* Directions *
An exact copy of every entry is required, without the pictures.

*** Begin section ***

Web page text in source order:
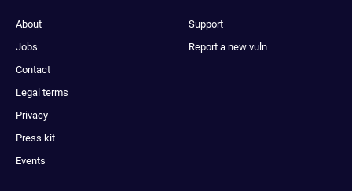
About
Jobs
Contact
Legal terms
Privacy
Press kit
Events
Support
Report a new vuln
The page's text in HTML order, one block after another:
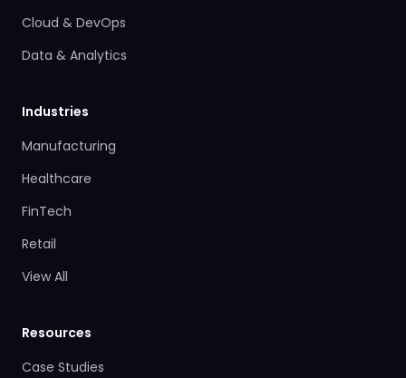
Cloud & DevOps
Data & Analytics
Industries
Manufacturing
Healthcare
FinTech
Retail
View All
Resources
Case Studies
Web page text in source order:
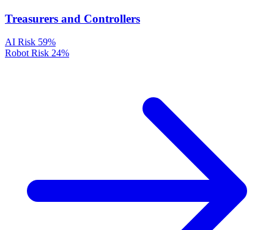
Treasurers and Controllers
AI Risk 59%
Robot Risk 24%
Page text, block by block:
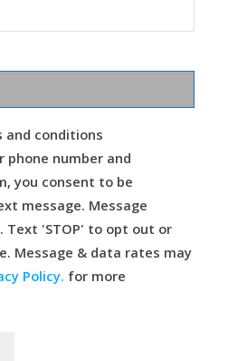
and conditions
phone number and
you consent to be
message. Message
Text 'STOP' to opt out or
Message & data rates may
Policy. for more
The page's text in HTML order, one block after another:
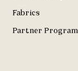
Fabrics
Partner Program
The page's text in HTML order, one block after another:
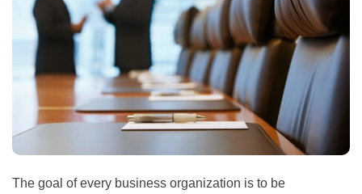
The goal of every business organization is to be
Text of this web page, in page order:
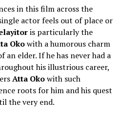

*** End section ***

* Completed task *
Web page text in source order:
About
Jobs
Contact
Legal terms
Privacy
Press kit
Events
Support
Report a new vuln
The page's text in HTML order, one block after another:
Cloud & DevOps
Data & Analytics
Industries
Manufacturing
Healthcare
FinTech
Retail
View All
Resources
Case Studies
Web page text in source order:
Treasurers and Controllers
AI Risk 59%
Robot Risk 24%
Page text, block by block:
and conditions
phone number and
you consent to be
message. Message
Text 'STOP' to opt out or
Message & data rates may
Policy. for more
The page's text in HTML order, one block after another:
Fabrics
Partner Program
The page's text in HTML order, one block after another:
The goal of every business organization is to be
Text of this web page, in page order:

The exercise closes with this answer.